Larry Miles Dinger (born 1946) was the U.S. chargé d'affaires to Burma from 2008 to August 2011. Since the United States did not accredit a formal United States Ambassador to Burma from 1990 to 2012, the chargé d'affaires was the chief of mission and the most senior official in the embassy.

Early life
Larry Dinger grew up in Riceville, Iowa

Dinger is a graduate of Macalester College (BA magna cum laude 1968), Harvard Law School (JD cum laude 1975), and the National War College (MA 2000).

After graduating from Macalester College in 1968, Dinger entered the Naval Officer Candidate School, Newport, Rhode Island, and was commissioned as a Navy "line" officer in April 1969. He first served in Nha Be, Vietnam. His then served in the Fleet Operations Control Center Europe in London, England, from 1970 to 1972.

After the Navy and law school, Dinger worked in politics from 1975–1980, including on the 1976 Udall for President campaign, on U.S. Senator John Culver's Judiciary Committee staff, and as a candidate for State Representative in his home state of Iowa.  He practiced law in 1981-82 as a sole practitioner in Riceville, Iowa, before entering the Foreign Service in 1983.

Diplomatic career
In his early career, Dinger served as Special Assistant to the Assistant Secretary of State for East Asian and Pacific Affairs (1995–96), political officer at Embassy Canberra (1992–95), Indonesia Desk Officer (1990–92), political officer at Embassy Jakarta (1987–1990), Staff Assistant in the EAP Bureau (1985–86), and consular/narcotics affairs officer at Embassy Mexico City (1983–85). 

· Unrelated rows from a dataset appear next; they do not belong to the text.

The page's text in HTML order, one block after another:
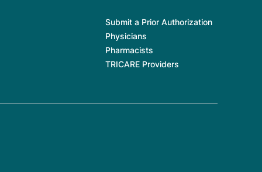
Submit a Prior Authorization
Physicians
Pharmacists
TRICARE Providers
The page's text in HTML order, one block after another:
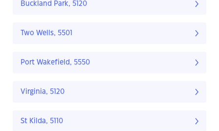
Buckland Park, 5120
Two Wells, 5501
Port Wakefield, 5550
Virginia, 5120
St Kilda, 5110
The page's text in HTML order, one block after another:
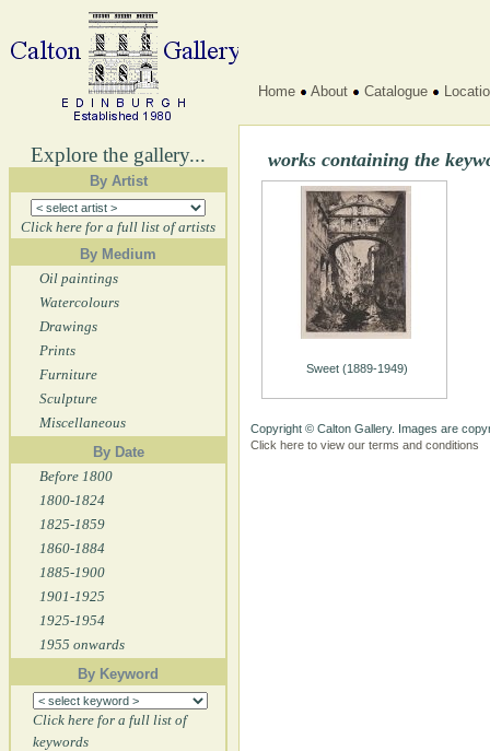
Explore the gallery...
By Artist
Click here for a full list of artists
By Medium
Oil paintings
Watercolours
Drawings
Prints
Furniture
Sculpture
Miscellaneous
By Date
Before 1800
1800-1824
1825-1859
1860-1884
1885-1900
1901-1925
1925-1954
1955 onwards
By Keyword
Click here for a full list of
keywords
Home About Catalogue
works containing the
Sweet (1889-1949)
Copyright © Calton Gallery. Images are
Click here to view our terms and conditions
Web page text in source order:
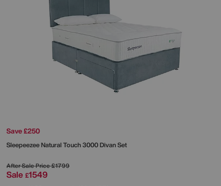
Save £250
SleepeezeeNatural Touch 3000 Divan Set
After Sale Price£1799
Sale £1549
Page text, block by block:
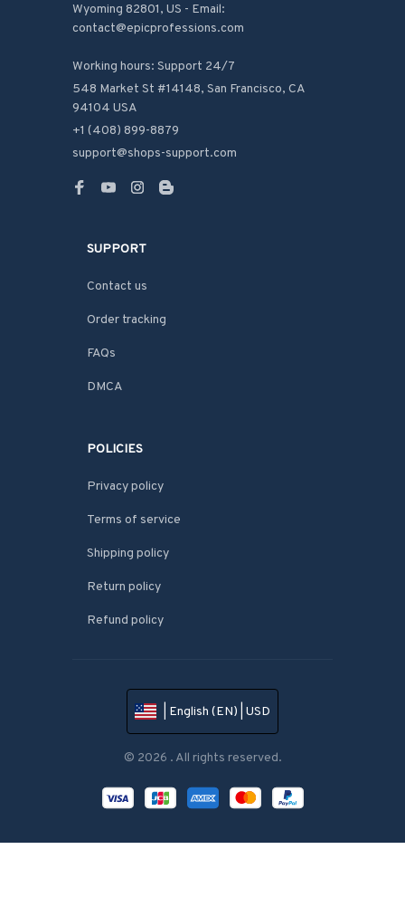
Wyoming 82801, US - Email:
contact@epicprofessions.com
Working hours: Support 24/7
548 Market St #14148, San Francisco, CA
94104 USA
+1 (408) 899-8879
support@shops-support.com
SUPPORT
Contact us
Order tracking
FAQs
DMCA
POLICIES
Privacy policy
Terms of service
Shipping policy
Return policy
Refund policy
| English (EN) | USD
© 2026 . All rights reserved.
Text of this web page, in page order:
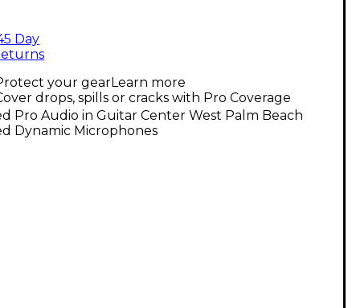
Day
your gearLearn more
drops, spills or cracks with Pro Coverage
Pro Audio in Guitar Center West Palm Beach
Dynamic Microphones
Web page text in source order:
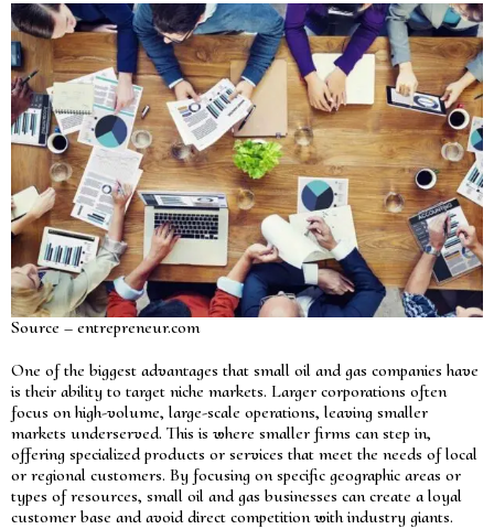
Source – entrepreneur.com
One of the biggest advantages that small oil and gas companies have
is their ability to target niche markets. Larger corporations often
focus on high-volume, large-scale operations, leaving smaller
markets underserved. This is where smaller firms can step in,
offering specialized products or services that meet the needs of local
or regional customers. By focusing on specific geographic areas or
types of resources, small oil and gas businesses can create a loyal
customer base and avoid direct competition with industry giants.
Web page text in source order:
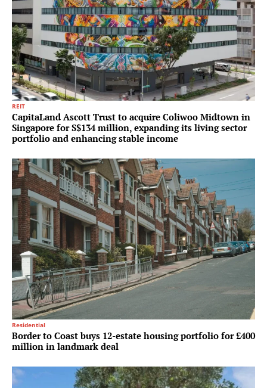
REIT
CapitaLand Ascott Trust to acquire Coliwoo Midtown in
Singapore for S$134 million, expanding its living sector
portfolio and enhancing stable income
Residential
Border to Coast buys 12-estate housing portfolio for £400
million in landmark deal
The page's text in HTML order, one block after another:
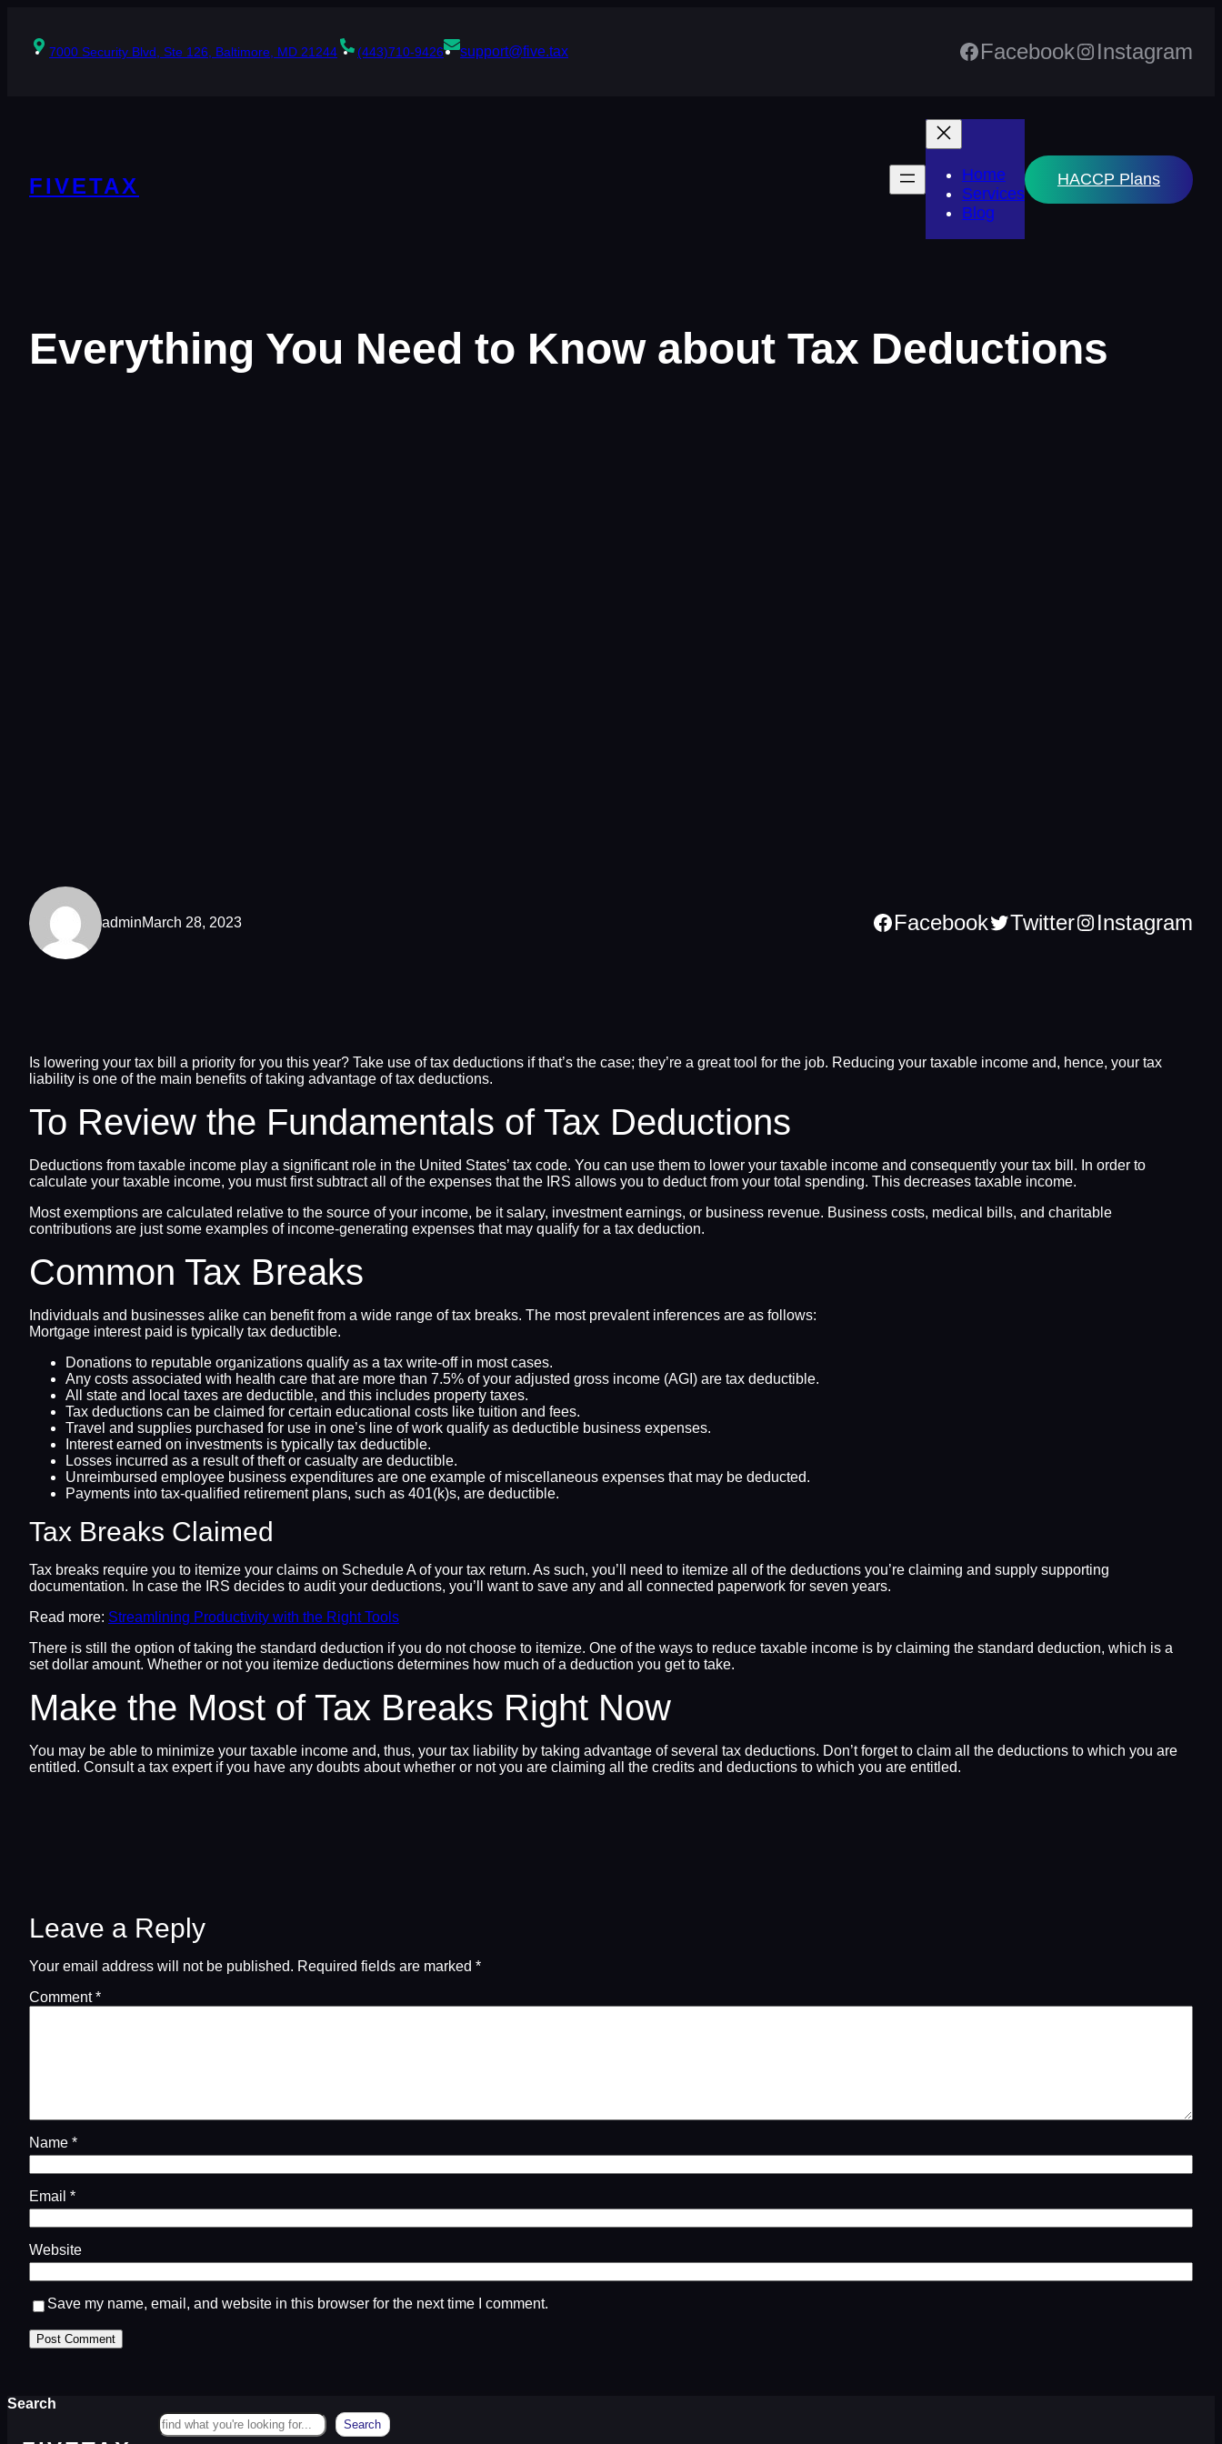
content7000 Security Blvd, Ste 126, Baltimore, MD 21244 (443)710-9426 support@five.tax Facebook Instagram
FIVETAX
Home
Services
Blog
HACCP Plans
Everything You Need to Know about Tax Deductions
adminMarch 28, 2023 Facebook Twitter Instagram
Is lowering your tax bill a priority for you this year? Take use of tax deductions if that’s the case; they’re a great tool for the job. Reducing your taxable income and, hence, your tax
liability is one of the main benefits of taking advantage of tax deductions.
To Review the Fundamentals of Tax Deductions
Deductions from taxable income play a significant role in the United States’ tax code. You can use them to lower your taxable income and consequently your tax bill. In order to
calculate your taxable income, you must first subtract all of the expenses that the IRS allows you to deduct from your total spending. This decreases taxable income.
Most exemptions are calculated relative to the source of your income, be it salary, investment earnings, or business revenue. Business costs, medical bills, and charitable
contributions are just some examples of income-generating expenses that may qualify for a tax deduction.
Common Tax Breaks
Individuals and businesses alike can benefit from a wide range of tax breaks. The most prevalent inferences are as follows:
Mortgage interest paid is typically tax deductible.
Donations to reputable organizations qualify as a tax write-off in most cases.
Any costs associated with health care that are more than 7.5% of your adjusted gross income (AGI) are tax deductible.
All state and local taxes are deductible, and this includes property taxes.
Tax deductions can be claimed for certain educational costs like tuition and fees.
Travel and supplies purchased for use in one’s line of work qualify as deductible business expenses.
Interest earned on investments is typically tax deductible.
Losses incurred as a result of theft or casualty are deductible.
Unreimbursed employee business expenditures are one example of miscellaneous expenses that may be deducted.
Payments into tax-qualified retirement plans, such as 401(k)s, are deductible.
Tax Breaks Claimed
Tax breaks require you to itemize your claims on Schedule A of your tax return. As such, you’ll need to itemize all of the deductions you’re claiming and supply supporting
documentation. In case the IRS decides to audit your deductions, you’ll want to save any and all connected paperwork for seven years.
Read more: Streamlining Productivity with the Right Tools
There is still the option of taking the standard deduction if you do not choose to itemize. One of the ways to reduce taxable income is by claiming the standard deduction, which is a
set dollar amount. Whether or not you itemize deductions determines how much of a deduction you get to take.
Make the Most of Tax Breaks Right Now
You may be able to minimize your taxable income and, thus, your tax liability by taking advantage of several tax deductions. Don’t forget to claim all the deductions to which you are
entitled. Consult a tax expert if you have any doubts about whether or not you are claiming all the credits and deductions to which you are entitled.
Leave a Reply
Your email address will not be published. Required fields are marked *
Comment*
Name *
Email *
Website
Save my name, email, and website in this browser for the next time I comment.
Search
Search
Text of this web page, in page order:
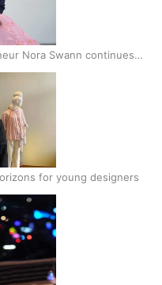
Nora Swann continues
for young designers
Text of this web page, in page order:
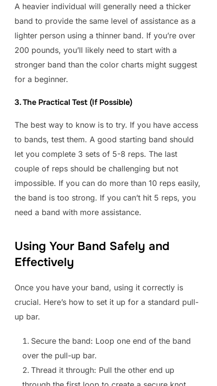
A heavier individual will generally need a thicker
band to provide the same level of assistance as a
lighter person using a thinner band. If you’re over
200 pounds, you’ll likely need to start with a
stronger band than the color charts might suggest
for a beginner.
3. The Practical Test (If Possible)
The best way to know is to try. If you have access
to bands, test them. A good starting band should
let you complete 3 sets of 5-8 reps. The last
couple of reps should be challenging but not
impossible. If you can do more than 10 reps easily,
the band is too strong. If you can’t hit 5 reps, you
need a band with more assistance.
Using Your Band Safely and
Effectively
Once you have your band, using it correctly is
crucial. Here’s how to set it up for a standard pull-
up bar.
Secure the band: Loop one end of the band
over the pull-up bar.
Thread it through: Pull the other end up
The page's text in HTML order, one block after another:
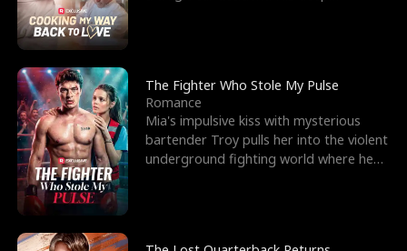
The Fighter Who Stole My Pulse
Romance
Mia's impulsive kiss with mysterious
bartender Troy pulls her into the violent
underground fighting world where he
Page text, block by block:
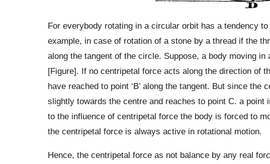
For everybody rotating in a circular orbit has a tendency
example, in case of rotation of a stone by a thread if the
along the tangent of the circle. Suppose, a body moving in
[Figure]. If no centripetal force acts along the direction of
have reached to point ‘B’ along the tangent. But since
slightly towards the centre and reaches to point C. a
to the influence of centripetal force the body is forced to
the centripetal force is always active in rotational motion.
Hence, the centripetal force as not balance by any real

Dinger was Deputy Chief of Mission at Embassy Suva, Fiji (1996-99); was at the National War College in Washington, D.C. (1999-2000), and was Deputy Chief of Mission at Embassy Kathmandu, Nepal (2000-2001).

He was U.S. ambassador to the Federated States of Micronesia (2001-2004) during final negotiations of the 2nd Compact of Free Association.  From August 2004 to June 2005, he was the State Department's Senior Advisor to the Naval War College in Newport, Rhode Island. His duties included mentoring the Foreign Service officers studying at the Naval War College, teaching a course on "strategy," and serving as liaison on political/military issues between Naval War College personnel and the State Department.

Dinger was U.S. Ambassador to the Republic of the Fiji Islands, the Republic of Kiribati, the Republic of Nauru, the Kingdom of Tonga, and Tuvalu from July 2005 to July 2008.

While serving as Chief of Mission at Embassy Rangoon, Burma, from 2008-2011, Dinger oversaw the beginning of a new diplomatic relationship as Burmese politics began to thaw, including with the release of Aung San Suu Kyi from house arrest.

After retirement from the Foreign Service in 2011, Dinger worked from 2012-13 as leader of an inspection team in the State Department Office of the Inspector General.  Subsequently, since 2013, he has been the East Asia and Pacific Bureau's Senior Advisor at the U.S. Mission to the United Nations each autumn.  He also served as acting Ambassador to ASEAN in Jakarta for four months in 2014 and as acting DCM at U.S. Embassy Bangkok for three months in 2016. 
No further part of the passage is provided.